- Task directions
Taking only the lines of the data below from the line with "Web page text" to the line with "Text of this", ends included, write them out exactly and without pictures.

==== The data

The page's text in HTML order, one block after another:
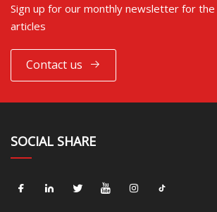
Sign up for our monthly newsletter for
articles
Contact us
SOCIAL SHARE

========
==== The data

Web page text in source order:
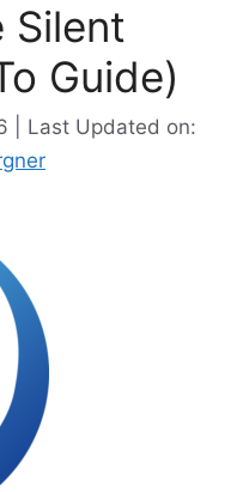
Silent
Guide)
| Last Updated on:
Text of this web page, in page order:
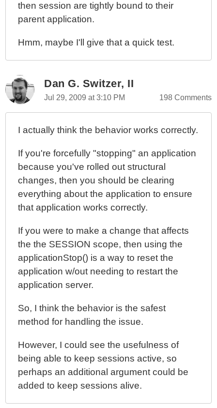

========

- Finished exercise
Web page text in source order:
Silent
Guide)
| Last Updated on:
Text of this web page, in page order:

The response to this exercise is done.